In fact, the whole country’s start is kind of based on a lie, considering that we celebrate independence every July 4, in honor of the signing of the Declaration of Independence on July 4, 1776, when in fact England didn’t actually grant America its independence until like February of 1782 or something.
And also, George W. (Washington, not Bush) was not even president numero uno, it turns out, seeing that, actually, John Hanson became the first president of the United States under the Articles of Confederation in November 1781, and should probably have his own wooden smile on the front of all U.S.-issued greenbacks good for a 12-ounce Coca-Cola, instead of the one of a certain alleged chopper down of a certain alleged cherry tree (according to general American consensus).
So I guess it only stands to reason really that American athletes are pretty much basically lying all the time, whether it’s about steroids or no, and makes sense that Ryan Lochte felt it would probably be cool to spin webs regarding his drunken night in Rio last week rather than facing the metaphorical music.
To make Lochte feel better about it, here’s a few fibs possibly worse than using the unfortunate socioeconomic situation of a certain impoverished nation as a scapegoat.
• Bill and Tom — This one’s pretty obvious and probably too easy.

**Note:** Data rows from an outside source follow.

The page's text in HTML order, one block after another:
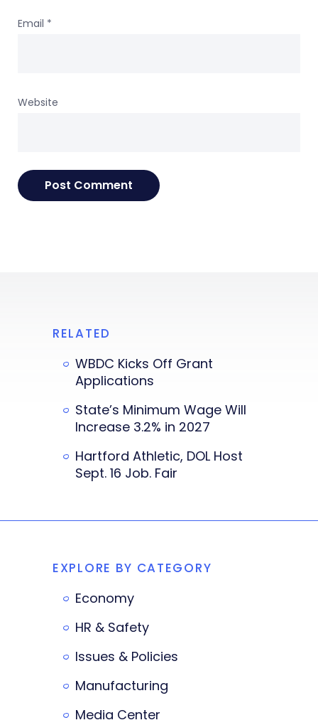
Email *
Website
RELATED
WBDC Kicks Off Grant
Applications
State’s Minimum Wage Will
Increase 3.2% in 2027
Hartford Athletic, DOL Host
Sept. 16 Job. Fair
EXPLORE BY CATEGORY
Economy
HR & Safety
Issues & Policies
Manufacturing
Media Center

In fact, I’m pretty sure that every list of liars everywhere has the mugs of Bill Belichick and Tom Brady stapled on the forefront.
From Spygate to Deflategate, and ditching iPhones, Bill and Tom will forever remain America’s Cheathearts, whether they done it or not.

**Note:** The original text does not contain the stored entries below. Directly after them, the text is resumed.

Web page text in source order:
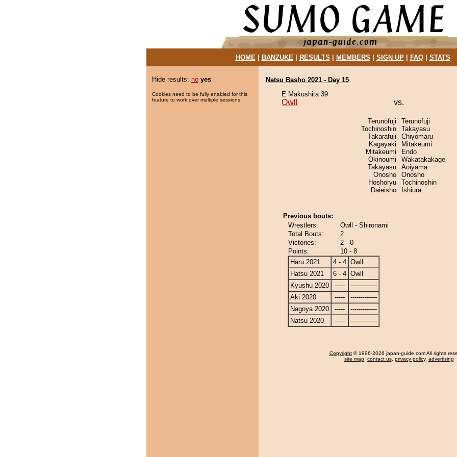
HOME| BANZUKE| RESULTS MEMBERS SIGN UP| FAQ| STATS
Hide results: no yes
Cookies need to be fully enabled for this
feature to work over multiple sessions.
Natsu Basho 2021 - Day 15
E Makushita 39
Owll vs.
Terunofuji
Tochinoshin
Takarafuji
Kagayaki
Mitakeumi
Okinoumi
Takayasu
Onosho
Hoshoryu
Daieisho
Terunofuji
Takayasu
Chiyomaru
Mitakeumi
Endo
Wakatakakage
Aoiyama
Onosho
Tochinoshin
Ishiura
Previous bouts:
Wrestlers:
Owll - Shironami
Total Bouts:
2
Victories:
2 - 0
Points:
10 - 8
Haru 2021
4 - 4 Owll
Hatsu 2021
6 - 4 Owll
Kyushu 2020
-----
-------------
Aki 2020
-----
-------------
Nagoya 2020
-----
-------------
Natsu 2020
----- -------------
Copyright © 1996-2026 japan-guide.com All rights
site map, contact us, privacy policy, advertising

• Lance Armstrong — For Lance Armstrong, while “It’s Not About the Bike,” it’s most certainly about the performance-enhancing drugs.
Armstrong’s long-term lying was pretty unequivocally worse than Lochte’s, seeing that not only did he use banned substances to win a bunch of Tour de Frances, but he then wrote a book, the thesis of which pretty much boiled down to “work hard to achieve your dreams” or something else right from the Platitudes, and used his fame to sell a bunch of yellow bracelets, which I find pretty shameless, regardless of their charitable side-purpose.
• O.J. Simpson — If Lance can’t get Lochte off the hook, O.J. probably can — or rather, should I say, Johnnie Cochran can.
I mean, the guy basically got away with murder, is the general American consensus, strengthened in part by the whole white glove/white Bronco ordeal.
Getting drunk and crying wolf so you don’t have to fix a door is one thing, getting all Jack Torrance and allegedly eliminating your ex-wife’s map is another.
So there you have three (four, if you count Bill and Tom separately) liars undoubtedly worse than Ryan Lochte. Maybe it’s time we leave the poor guy alone. He won us a gold before the whole door thing went down, after all.